- **THE PROBLEM**:
Below are records to transcribe in full and unchanged; omit every picture.

- **SOURCE MATERIAL**:
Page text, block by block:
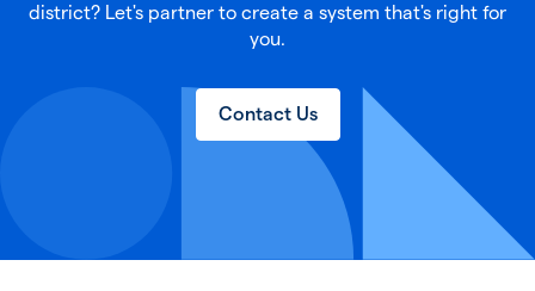
district? Let's partner to create a system that's right for
you.
Contact Us
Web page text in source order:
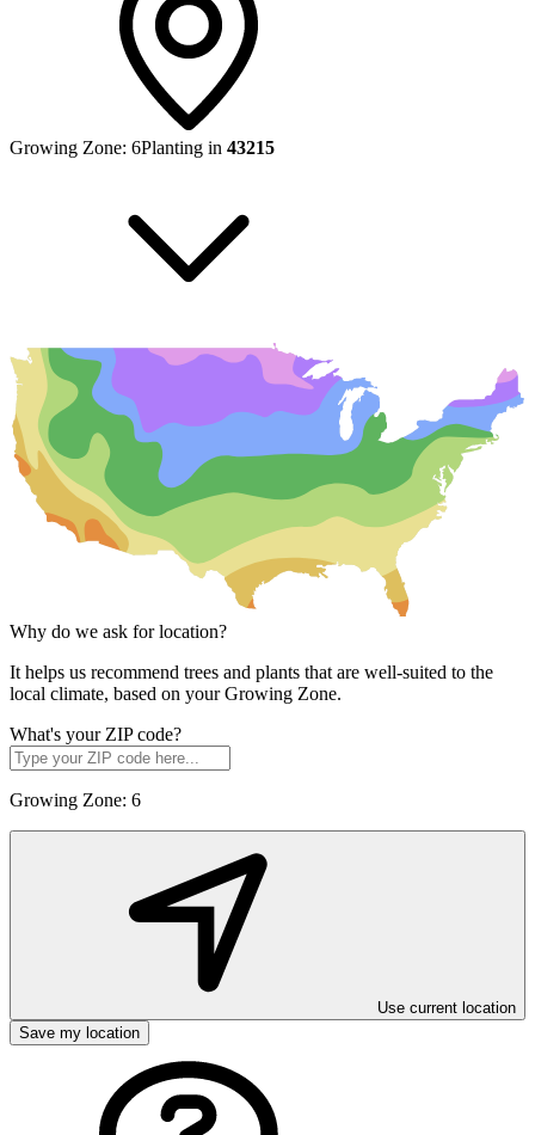
Growing Zone: 6Planting in 43215
Why do we ask for location?
It helps us recommend trees and plants that are well-suited to the
local climate, based on your Growing Zone.
What's your ZIP code?
Growing Zone: 6
Use current location
Save my location

- **ANSWER TO THIS TASK**:
Page text, block by block:
district? Let's partner to create a system that's right for
you.
Contact Us
Web page text in source order:
Growing Zone: 6Planting in 43215
Why do we ask for location?
It helps us recommend trees and plants that are well-suited to the
local climate, based on your Growing Zone.
What's your ZIP code?
Growing Zone: 6
Use current location
Save my location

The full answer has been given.